Looks like you got this one covered Bill!!!

As for plowing with a duramax with a blade, just in the group of trucks that we are running around with I can count:

1- Extended cab with 8 foot western
1- Crew cab with 8 foot western
1- Regular Cab with 8.6 foot western
2- Extended Cab with 8.6 foot western
2- Crew Cab with 8.6 foot western
2- Crew Cab with 9 foot western
1- Crew Cab with western wideout

As for front end parts, stick you head into the truck pulling circuit. You can alot about how to make a Chevy front end handle ALOT. My trucks get cognito braces and tie rod sleeves in the summer for sled pulling to keep the wheels stright in 4wd. Turns out that these same braces have caused my trucks to never go through front end parts carrying a large plow blade around all winter long.
http://hendersonslineup.com/uncategorized/idler-pitman-brace-kit/

All I can say is if replacing a idler or pitman arm, or a ball joint every few years is the worst that happens, I will take it.

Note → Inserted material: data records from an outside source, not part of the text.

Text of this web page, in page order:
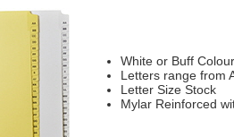
White or Buff Colour
Letters range from
Letter Size Stock
Mylar Reinforced
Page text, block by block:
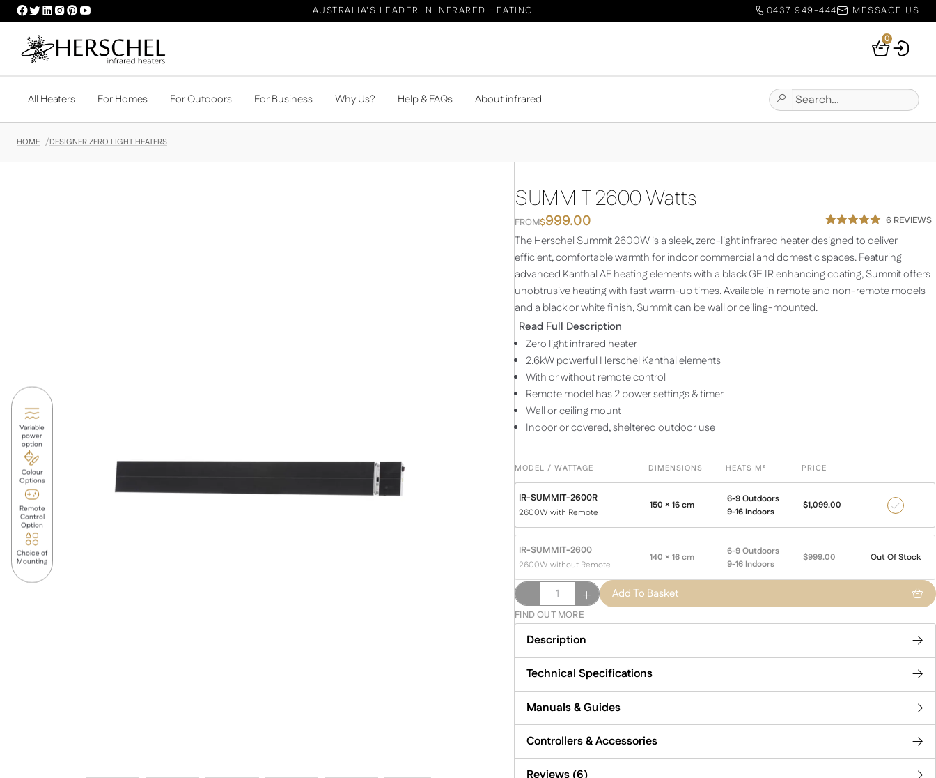
HERSCHEL
FACEBOOK
PROFILE
HERSCHEL
TWITTER
PROFILE
HERSCHEL
LINKEDIN
HERSCHEL
INSTAGRAM
HERSCHEL
PINTEREST
HERSCHEL
YOUTUBE
AUSTRALIA'S LEADER IN INFRARED HEATING 0437 949-444 MESSAGE US
Your
0
All Heaters For Homes For Outdoors For Business Why Us? Help & FAQs About infrared
Submit
Site
Search
for:
HOME DESIGNER ZERO LIGHT HEATERS
Variable
power
option
Colour
Options
Remote
Control
Option
Choice of
Mounting
SUMMIT 2600 Watts
FROM$999.00
Rated
5.00
out of 5
based on
6
customer
ratings
6 REVIEWS
The Herschel Summit 2600W is a sleek, zero-light infrared heater designed to deliver
efficient, comfortable warmth for indoor commercial and domestic spaces. Featuring
advanced Kanthal AF heating elements with a black GE IR enhancing coating, Summit offers
unobtrusive heating with fast warm-up times. Available in remote and non-remote models
and a black or white finish, Summit can be wall or ceiling-mounted.
Read Full Description
Zero light infrared heater
2.6kW powerful Herschel Kanthal elements
With or without remote control
Remote model has 2 power settings & timer
Wall or ceiling mount
Indoor or covered, sheltered outdoor use
MODEL / WATTAGE DIMENSIONS HEATS M² PRICE
IR-SUMMIT-2600R
2600W with Remote
150 × 16 cm
6-9 Outdoors
9-16 Indoors
$1,099.00
2600
with
Remote
IR-SUMMIT-2600
2600W without Remote
140 × 16 cm
6-9 Outdoors
9-16 Indoors
$999.00 Out Of Stock
SUMMIT
2600
Watts
quantity
Add To Basket
FIND OUT MORE
Description
Technical Specifications
Manuals & Guides
Controllers & Accessories
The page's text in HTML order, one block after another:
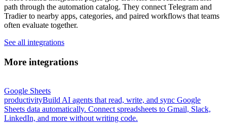
path through the automation catalog. They connect Telegram and
Tradier to nearby apps, categories, and paired workflows that teams
often evaluate together.
See all integrations
More integrations
Google Sheets
productivityBuild AI agents that read, write, and sync Google
Sheets data automatically. Connect spreadsheets to Gmail, Slack,
LinkedIn, and more without writing code.
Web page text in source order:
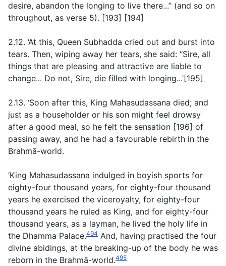
desire, abandon the longing to live there...” (and so on
throughout, as verse 5). [193] [194]
2.12. ‘At this, Queen Subhadda cried out and burst into
tears. Then, wiping away her tears, she said: “Sire, all
things that are pleasing and attractive are liable to
change... Do not, Sire, die filled with longing...’[195]
2.13. ‘Soon after this, King Mahasudassana died; and
just as a householder or his son might feel drowsy
after a good meal, so he felt the sensation [196] of
passing away, and he had a favourable rebirth in the
Brahmā-world.
‘King Mahasudassana indulged in boyish sports for
eighty-four thousand years, for eighty-four thousand
years he exercised the viceroyalty, for eighty-four
thousand years he ruled as King, and for eighty-four
thousand years, as a layman, he lived the holy life in
the Dhamma Palace.494 And, having practised the four
divine abidings, at the breaking-up of the body he was
reborn in the Brahmā-world.495
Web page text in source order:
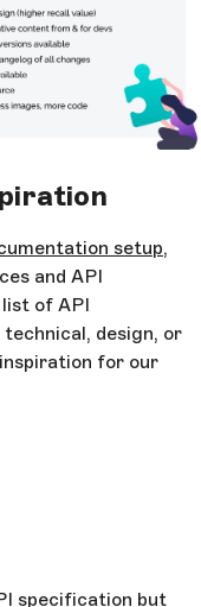
setup,
and API
of API
design, or
for our
specification but
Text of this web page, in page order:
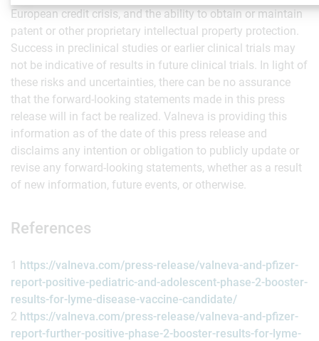
European credit crisis, and the ability to obtain or maintain
patent or other proprietary intellectual property protection.
Success in preclinical studies or earlier clinical trials may
not be indicative of results in future clinical trials. In light of
these risks and uncertainties, there can be no assurance
that the forward-looking statements made in this press
release will in fact be realized. Valneva is providing this
information as of the date of this press release and
disclaims any intention or obligation to publicly update or
revise any forward-looking statements, whether as a result
of new information, future events, or otherwise.
References
1 https://valneva.com/press-release/valneva-and-pfizer-
report-positive-pediatric-and-adolescent-phase-2-booster-
results-for-lyme-disease-vaccine-candidate/
2 https://valneva.com/press-release/valneva-and-pfizer-
report-further-positive-phase-2-booster-results-for-lyme-
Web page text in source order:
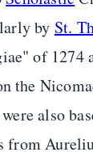
by St.
of 1274
the
also
from
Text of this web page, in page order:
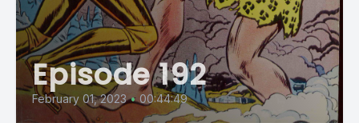
Episode 192
February 01, 2023 • 00:44:49
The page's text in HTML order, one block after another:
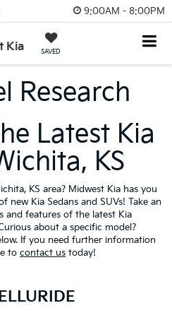
9:00AM - 8:00PM
Kia SAVED
Research
Latest Kia
KS
KS area? Midwest Kia has you
new Kia Sedans and SUVs! Take an
and features of the latest Kia
about a specific model?
If you need further information
to contact us today!
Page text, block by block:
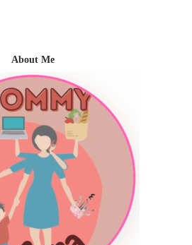
About Me
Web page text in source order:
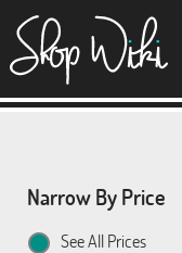
Narrow By Price
See All Prices
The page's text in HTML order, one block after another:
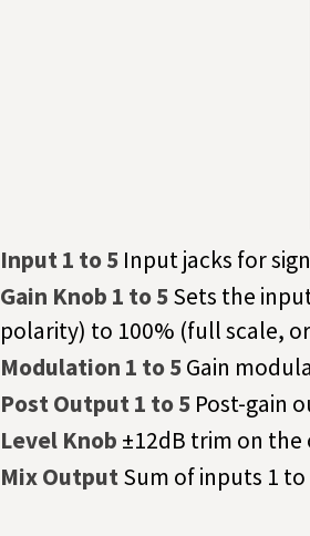
Input 1 to 5 Input jacks for
Gain Knob 1 to 5Sets the
polarity) to 100% (full scale,
Modulation 1 to 5Gain
Post Output 1 to 5 Post-gain
Level Knob ±12dB trim on
Mix OutputSum of inputs 1 to
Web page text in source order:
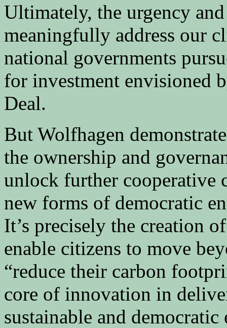
Ultimately, the urgency
meaningfully address our
national governments
for investment envisioned
Deal.
But Wolfhagen
the ownership and
unlock further cooperative
new forms of democratic
It’s precisely the creation
enable citizens to move
“reduce their carbon
core of innovation in
sustainable and democratic
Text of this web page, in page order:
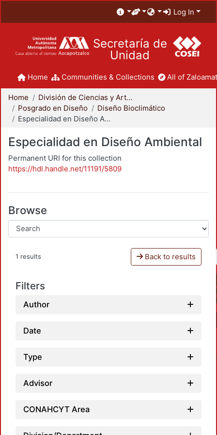
Log In
Secretaría de
Unidad
Home Communities & Collections All of
Home
División de Ciencias y Artes para el Diseño
Posgrado en Diseño
Diseño Bioclimático
Especialidad en Diseño Ambiental
Especialidad en Diseño Ambiental
Permanent URI for this collection
https://hdl.handle.net/11191/5809
Browse
1 results Back to results
Filters
Author
Date
Type
Advisor
CONAHCYT Area
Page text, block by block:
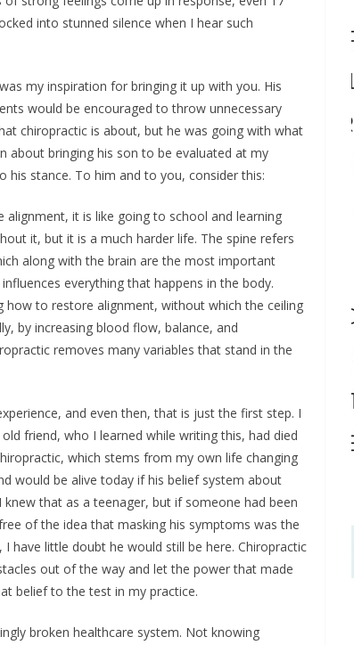
into stunned silence when I hear such
my inspiration for bringing it up with you. His
would be encouraged to throw unnecessary
chiropractic is about, but he was going with what
about bringing his son to be evaluated at my
stance. To him and to you, consider this:
it is like going to school and learning
it, but it is a much harder life. The spine refers
along with the brain are the most important
everything that happens in the body.
how to restore alignment, without which the ceiling
by increasing blood flow, balance, and
removes many variables that stand in the
and even then, that is just the first step. I
friend, who I learned while writing this, had died
which stems from my own life changing
would be alive today if his belief system about
that as a teenager, but if someone had been
of the idea that masking his symptoms was the
have little doubt he would still be here. Chiropractic
out of the way and let the power that made
belief to the test in my practice.
broken healthcare system. Not knowing
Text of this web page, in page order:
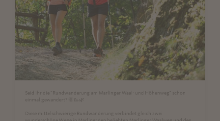
Seid ihr die "Rundwanderung am Marlinger Waal- und Höhenweg" schon
einmal gewandert? 🌞🥾🌿
Diese mittelschwierige Rundwanderung verbindet gleich zwei
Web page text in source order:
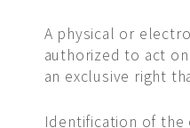
A physical or
authorized to act
an exclusive right
Identification of
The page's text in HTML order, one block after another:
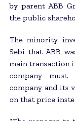
by parent ABB
the public
The minority
Sebi that ABB
main transaction
company
company and its
on that price
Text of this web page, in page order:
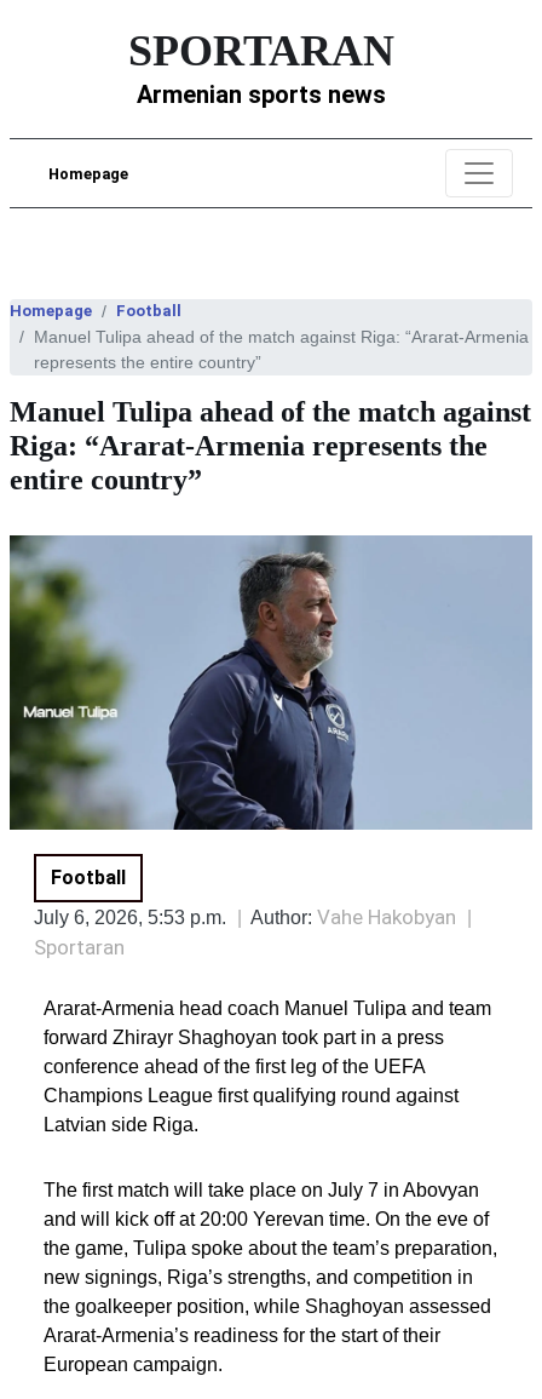
SPORTARAN
Armenian sports news
Homepage
Homepage Football
Manuel Tulipa ahead of the match against Riga: “Ararat-Armenia
represents the entire country”
Manuel Tulipa ahead of the match against
Riga: “Ararat-Armenia represents the
entire country”
Football
July 6, 2026, 5:53 p.m. Author: Vahe Hakobyan
Sportaran
Ararat-Armenia head coach Manuel Tulipa and team
forward Zhirayr Shaghoyan took part in a press
conference ahead of the first leg of the UEFA
Champions League first qualifying round against
Latvian side Riga.
The first match will take place on July 7 in Abovyan
and will kick off at 20:00 Yerevan time. On the eve of
the game, Tulipa spoke about the team’s preparation,
new signings, Riga’s strengths, and competition in
the goalkeeper position, while Shaghoyan assessed
Ararat-Armenia’s readiness for the start of their
European campaign.

I like the ride of a Chevy you dodge and ford guys can have your lumber wagons.


----------



## Jack33 (Sep 7, 2008)

bogginboy;869775 said:


> no offence but most people who have replied are running half ton trucks. personaly i run a duramax. plus a 8 foot plow. i also have had 9.2 v plows and it sinks the front end to much. the weight of the duramax and the plow are far more then the home owner model plows. no offence at all. wait till some of the deisel owns pop in here. there is also another member that i have talked with that said he would be very very interested in these so he could run the duramax again. the plows are just to much for these trucks ( or so the factory says)
> 
> i personly like to maintain my trucks and the factory ride quality with the plow on as some of my past accounts are across town.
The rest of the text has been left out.